Continental flights can also earn miles on Alaska Airlines. If you’re someone who flies several airlines, Alaska’s program may also be a good way to consolidate miles.
Alaska has an uncommon network of partnerships that span two major alliances. The majors include
Skyteam
Air France
Continental
Delta
KLM
Northwest
Oneworld
American
British Airways
Cathay Pacific
LAN
Qantas
With exceptions that should be checked before booking, you can earn Alaska miles on any of these airlines, so a BA flight here and a KLM flight there that might otherwise sit unused as orphan miles can add up to an award.

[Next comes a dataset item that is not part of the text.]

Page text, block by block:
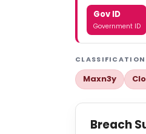
Gov ID
Government ID
Maxn3y
Breach

In many cases I would rather accumulate miles in the original plan or an alliance partner, but there are exceptions. Asiamiles are very valuable to me, but they expire in approximately three years without any extension. If I didn’t think I could earn enough for an award, I might opt for putting them into Alaska's program where miles only expire after three years of complete inactivity.
Alaska also offers one Continental reward at a discount – BusinessFirst from North America to South America via CO is 75,000 miles. Onepass charges 70,000 miles for the northern countries, but 90,000 for Argentina, et al, so that is a savings. Caveat – award availability on CO probably won’t be any better for Alaska Airlines than it will for Onepass.